2015年に学術文庫版が出て、2018年8月で第3刷。原本は1989年に講談社現代新書として誕生している。

本書のテーマは、カレーライスはどこから生まれたのか?

そして、その答え探しの旅が本書の内容となっている。

カレーライス・・・日本人の国民食といっていい(のか?)程、親しまれている料理は、一体いつ頃、どこから生まれたのか?

しっかりした調査を続けた旅であったが、資料や物証等が少ない、はっきりと断定した答えは出ていない。しかし、ほぼ間違いないだろうという推測の土台までは提供してくれている。
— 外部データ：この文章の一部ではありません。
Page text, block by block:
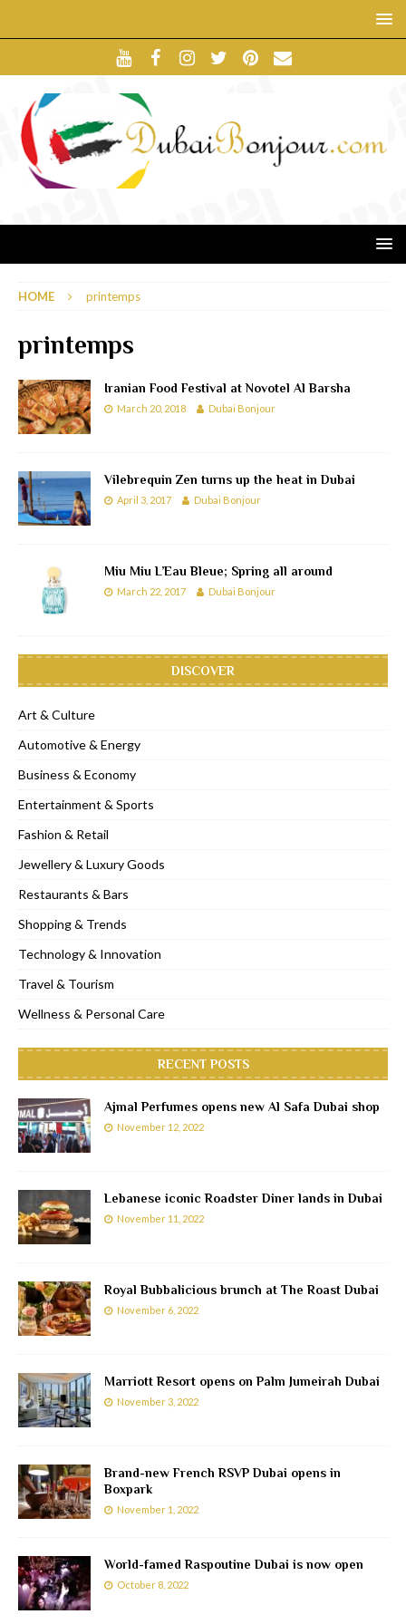
HOME printemps
printemps
Iranian Food Festival at Novotel Al Barsha
March 20, 2018 Dubai Bonjour
Vilebrequin Zen turns up the heat in Dubai
April 3, 2017 Dubai Bonjour
Miu Miu L’Eau Bleue; Spring all around
March 22, 2017 Dubai Bonjour
DISCOVER
Art & Culture
Automotive & Energy
Business & Economy
Entertainment & Sports
Fashion & Retail
Jewellery & Luxury Goods
Restaurants & Bars
Shopping & Trends
Technology & Innovation
Travel & Tourism
Wellness & Personal Care
RECENT POSTS
Ajmal Perfumes opens new Al Safa Dubai shop
November 12, 2022
Lebanese iconic Roadster Diner lands in Dubai
November 11, 2022
Royal Bubbalicious brunch at The Roast Dubai
November 6, 2022
Marriott Resort opens on Palm Jumeirah Dubai
November 3, 2022
Brand-new French RSVP Dubai opens in
Boxpark
November 1, 2022
World-famed Raspoutine Dubai is now open
October 8, 2022
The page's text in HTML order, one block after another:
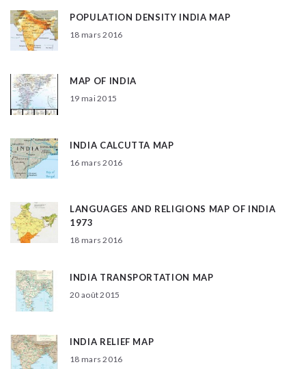
POPULATION DENSITY INDIA MAP
18 mars 2016
MAP OF INDIA
19 mai 2015
INDIA CALCUTTA MAP
16 mars 2016
LANGUAGES AND RELIGIONS MAP OF INDIA
1973
18 mars 2016
INDIA TRANSPORTATION MAP
20 août 2015
INDIA RELIEF MAP
18 mars 2016
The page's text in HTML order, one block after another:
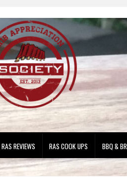
RAS REVIEWS RAS COOK UPS BBQ &
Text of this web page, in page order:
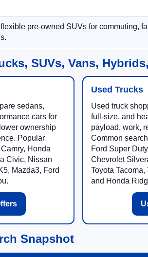
pre-owned SUVs for commuting,
SUVs, Vans,
sedans,
cars for
ownership
Popular
Honda
Civic, Nissan
Mazda3, Ford
Used Trucks
Used truck
full-size, and
payload, work,
Common
Ford Super
Chevrolet
Toyota
and Honda
Snapshot
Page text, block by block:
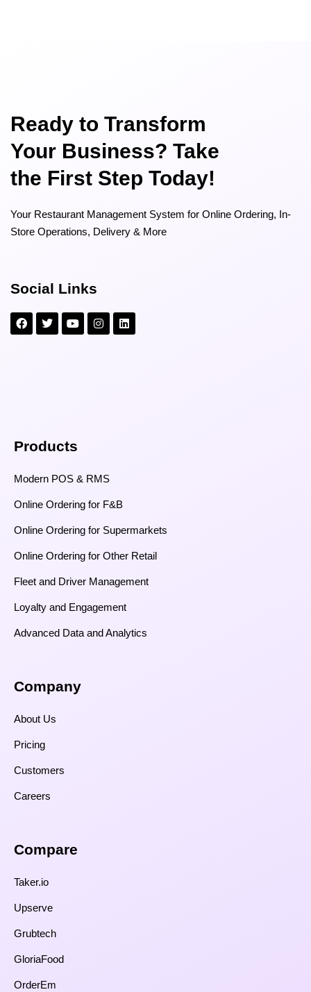
Ready to Transform
Your Business? Take
the First Step Today!
Your Restaurant Management System for Online Ordering, In-
Store Operations, Delivery & More
Social Links
Products
Modern POS & RMS
Online Ordering for F&B
Online Ordering for Supermarkets
Online Ordering for Other Retail
Fleet and Driver Management
Loyalty and Engagement
Advanced Data and Analytics
Company
About Us
Pricing
Customers
Careers
Compare​
Taker.io
Upserve
Grubtech
GloriaFood
OrderEm
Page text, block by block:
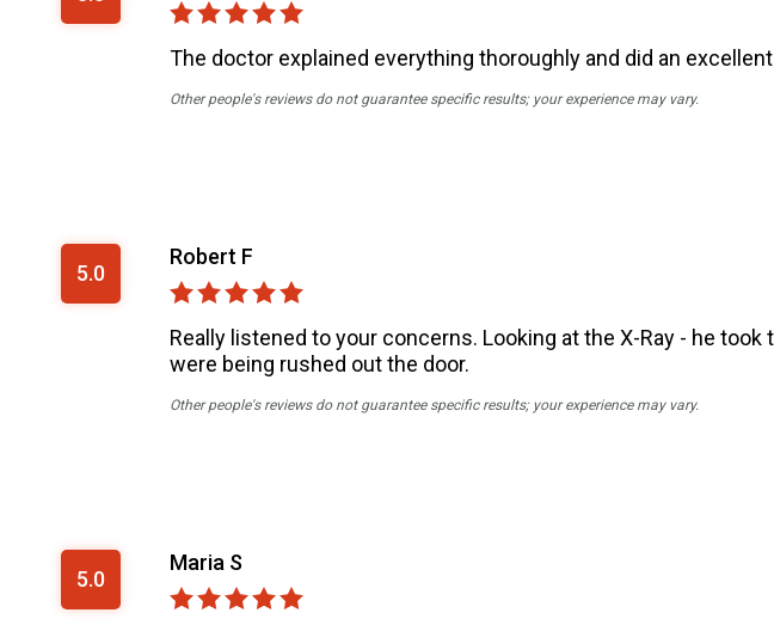
The doctor explained everything thoroughly and did an
Other people's reviews do not guarantee specific results; your experience may vary.
5.0
Robert F
Really listened to your concerns. Looking at the X-Ray - he
were being rushed out the door.
Other people's reviews do not guarantee specific results; your experience may vary.
5.0
Maria S
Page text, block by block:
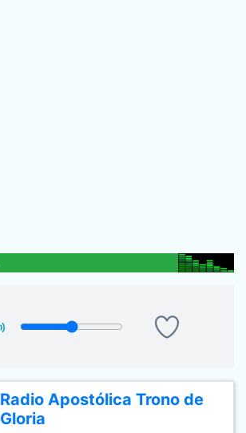
Radio Apostólica Trono de
Gloria
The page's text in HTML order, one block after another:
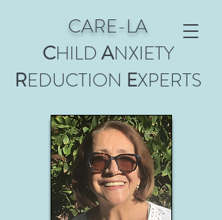
CARE-LA
CHILDANXIETY
REDUCTION EXPERTS
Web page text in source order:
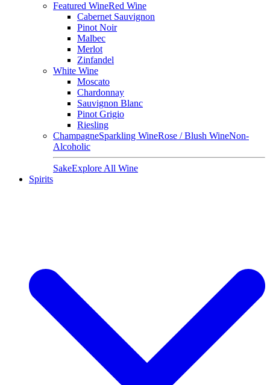
Featured WineRed Wine
Cabernet Sauvignon
Pinot Noir
Malbec
Merlot
Zinfandel
White Wine
Moscato
Chardonnay
Sauvignon Blanc
Pinot Grigio
Riesling
ChampagneSparkling WineRose / Blush WineNon-
Alcoholic
SakeExplore All Wine
Spirits
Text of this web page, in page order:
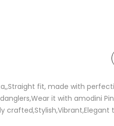
fit, made with
it with amodini
crafted,Stylish,Vibrant,Elegant
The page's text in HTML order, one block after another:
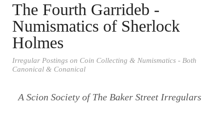
The Fourth Garrideb -
Numismatics of Sherlock
Holmes
Irregular Postings on Coin Collecting & Numismatics - Both
Canonical & Conanical
A Scion Society of The Baker Street Irregulars

その意味で本書は古典として、残っていくだろう価値がある。

カレーといえば、当然にその出自は、インドが思いつく。しかし、インドにカレーはない。というか、カレーはあるけど、インド料理全般がカレーといえばカレーにあたる。日本のカレーライス(いわゆる小麦粉の入ったドロっとしたカレールーと肉、ニンジン、タマネギ、ジャガイモという具のセット)とは、系統が違う食べ物である。そもそもインドでのカレーは、スパイスの調合から始める料理で、カレー粉やカレールウというものはないし、使わない。というわけで、インド発祥説は消える。
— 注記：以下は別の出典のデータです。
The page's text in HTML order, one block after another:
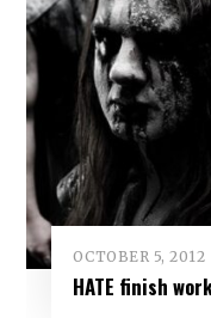
OCTOBER 5, 2012
HATE finish
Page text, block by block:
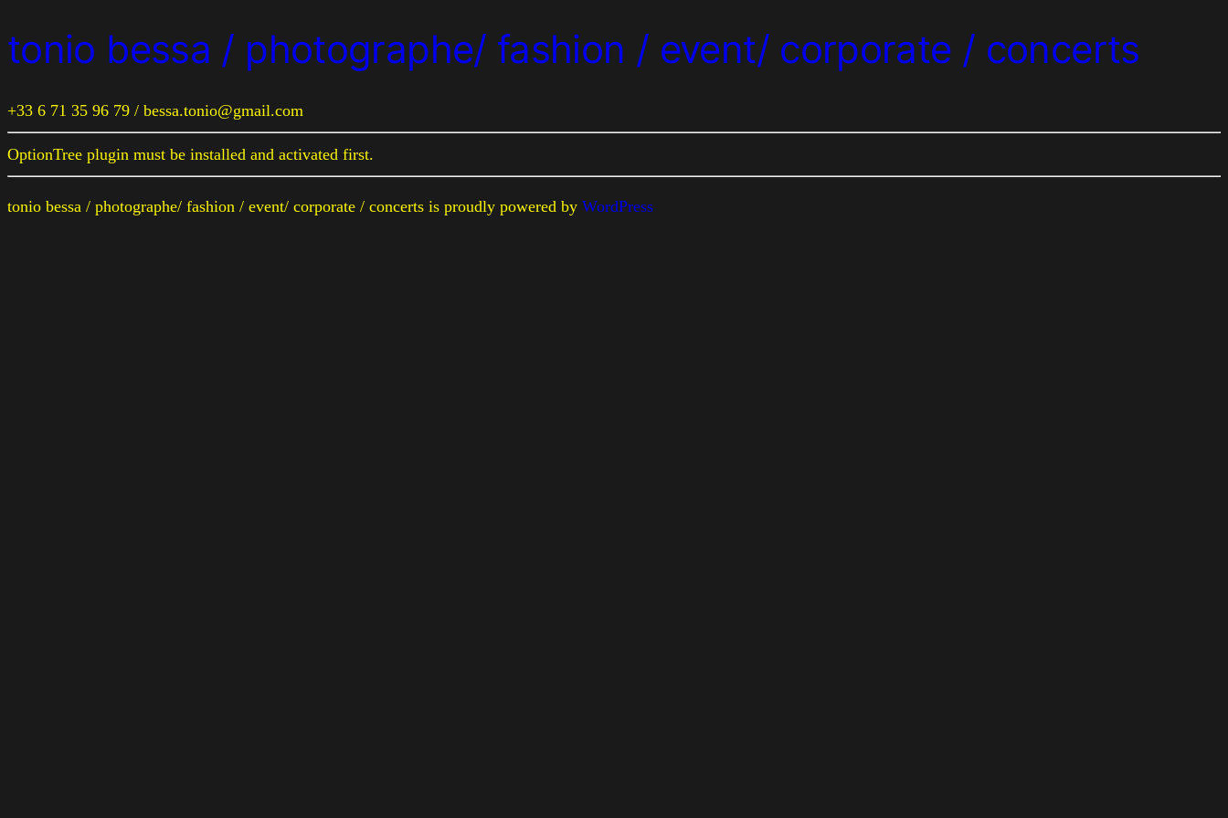
tonio bessa / photographe/ fashion / event/ corporate / concerts
+33 6 71 35 96 79 / bessa.tonio@gmail.com
OptionTree plugin must be installed and activated first.
tonio bessa / photographe/ fashion / event/ corporate / concerts is proudly powered by WordPress
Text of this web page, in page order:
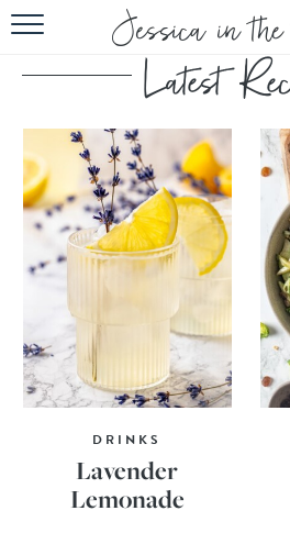
HOME
ABOUT
RECIPES
EBOOK
DRINKS
Lavender
Lemonade
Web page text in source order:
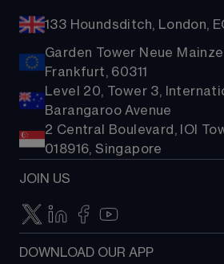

インドでなければ・・・で、次に来るのが、欧風カレーなんて言われるイギリスルーツ説を確かめている。確かにカレー粉が最初に生まれたのはイギリスであった。しかし、著者の調べが進むうちに、カレーライスのイギリス発祥説もあやしくなってくる。カレー粉を初めて作り売っていたと記録にあるC&Bにとって、カレー粉は、数多くある製品群の一つに過ぎず、イギリスでの国民食を支える存在ではなかったこと。カレーはあるにはあったが、それはかつての生活様式として1週間分の肉を焼いて、1週間かけて食べていく中で、時間経った肉の食べ方だった。主役は肉であり、カレーは肉を食べるためのソースに過ぎなかった。そして、ここでも具としてのニンジン、タマネギ、ジャガイモという組み合わせは出てこない。イギリスだけでなく、フランス、ドイツにもカレーライスの原型になるカレー料理はなかった。
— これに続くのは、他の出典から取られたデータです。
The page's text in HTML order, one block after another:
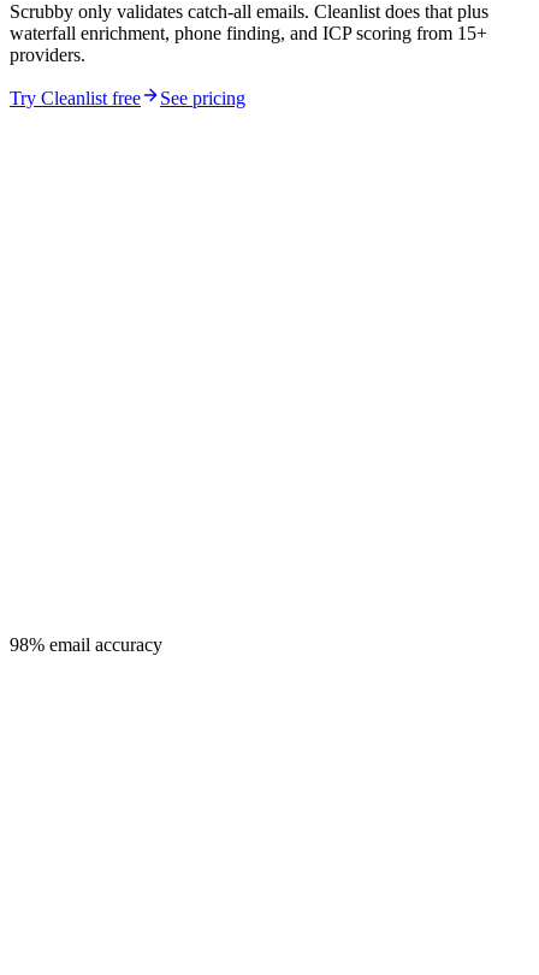
Scrubby only validates catch-all emails. Cleanlist does that plus
waterfall enrichment, phone finding, and ICP scoring from 15+
providers.
Try Cleanlist free See pricing
98% email accuracy
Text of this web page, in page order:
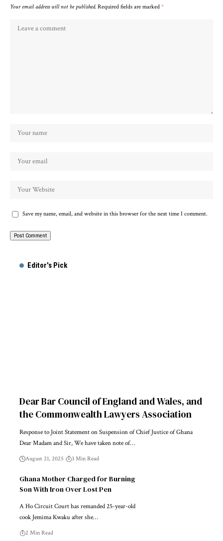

カレーのルーツを巡る旅はインド、イギリスでは確証は得られず、日本での文献調査という振り出しに戻る。明治維新、文明開化の時を経て、肉食は大体的にOKになった。料理としては、外食としての牛鍋が中心で、明治の段階でもカレーライスはまだポピュラーになっていない。しかし、カレーライスの原型は徐々に姿をあらわしてきており、最初期は、まさかのカエル肉を使ったカエルカレーだった。カエル肉は中華系の流れにあり、欧米勢の進出にともない調理人としてきていた中国人たちからの影響だったと考えられる。もう一つ、この時代には、まだニンジン、タマネギ、ジャガイモが、外来の珍しい野菜という扱いだったこと。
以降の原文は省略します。